= William Barker (translator) =

16th century English translator

William Barker (fl. 1572) was an English translator.

==Life==
Barker was born before 1522 and educated in the University of Cambridge at the cost of Anne Boleyn, the second wife of King Henry VIII. He appears to have commenced M.A. in 1540 and to have been a member either of Christ's College or of St. John's College.

After some years spent travelling in Italy, he published Epitaphia et inscriptiones lugubres. He then served as one of the members for Great Yarmouth in the parliaments which met in January 1557/8, January 1558/9, and April 1571 and was M.P. for Bramber in 1562/3.
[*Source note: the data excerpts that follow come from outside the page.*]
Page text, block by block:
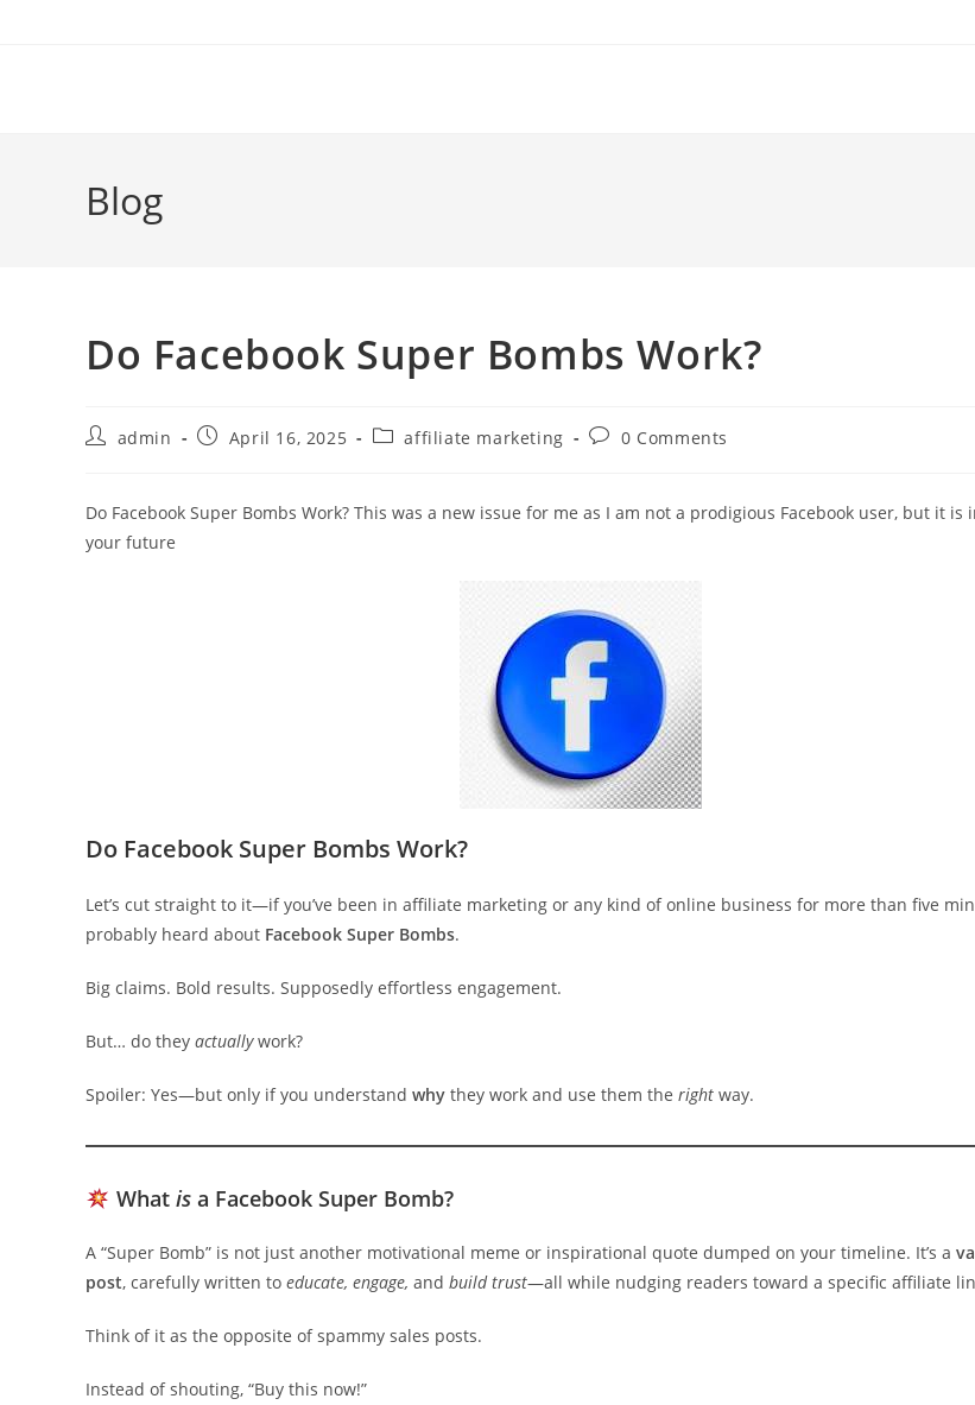
Blog
Do Facebook Super Bombs Work?
Postadmin
PostApril 16, 2025
Postaffiliate marketing
Post0 Comments
Do Facebook Super Bombs Work? This was a new issue for me as I am not a prodigious Facebook user, but it
your future
Do Facebook Super Bombs Work?
Let’s cut straight to it—if you’ve been in affiliate marketing or any kind of online business for more than five
probably heard about Facebook Super Bombs.
Big claims. Bold results. Supposedly effortless engagement.
But… do they actuallywork?
Spoiler: Yes—but only if you understand why they work and use them the right way.
What isa Facebook Super Bomb?
A “Super Bomb” is not just another motivational meme or inspirational quote dumped on your timeline. It’s a
post, carefully written to educate, engage, and build trust—all while nudging readers toward a specific affiliate
Think of it as the opposite of spammy sales posts.
Instead of shouting, “Buy this now!”
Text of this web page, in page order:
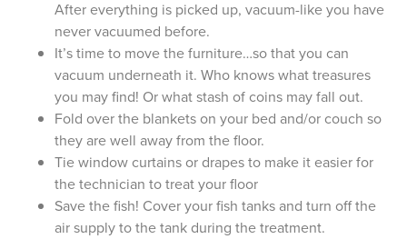
After everything is picked up, vacuum-like you have
never vacuumed before.
It’s time to move the furniture…so that you can
vacuum underneath it. Who knows what treasures
you may find! Or what stash of coins may fall out.
Fold over the blankets on your bed and/or couch so
they are well away from the floor.
Tie window curtains or drapes to make it easier for
the technician to treat your floor
Save the fish! Cover your fish tanks and turn off the
air supply to the tank during the treatment.

He was one of the Duke of Norfolk's secretaries, and was deeply implicated in that nobleman's plots. About 4 September 1571, as a result of the discovery of the Ridolfi Plot, he was committed to the Tower of London. At first he denied what was imputed to him, but he was soon induced by fear of the rack to make confessions which seriously involved the duke, who, however, denied many of his statements and contemptuously styled him an Italianified Englishman. Barker spent two years in the Tower and then retreated into obscurity and he was last heard of in 1576.

==Works==
Barker was probably the author of the following works:
- Epitaphia et inscriptiones lugubres, cum in Italia animi causa peregrinatur, collecta, Lond. 1554, 1566, 4to.
- St. Basil the Great, his Exhortation to his kinsmen to the studie of the Scriptures translated, Lond. 1557, 8vo.
- The viii bookes of Xenophon, containing the institution, schole, and education of Cyrus, the noble king of Persye: also his civil and principal estate, his expedition into Babilon, Syria, and Egypt, and his exhortation before his death to his children. Translated out of Greek into English, Lond. 1567, 8vo. The first full translation of Xenophon's Cyropaedia into English, mainly based on the original Greek but also partially on the earlier translations into Latin (1467) by Francesco Filelfo and Italian by Jacopo Bracciolini, son of Poggio Bracciolini. Another edition containing only six books was printed by R. Wolfe, Lond. n.d. Dedicated to William, earl of Pembroke.
- The Fearfull Fancies of the Florentine Cooper. Written in Tuscane by John Baptist Gelli, one of the free studie of Florence. And for recreation translated into English, Lond. 1568, 1599, 8vo.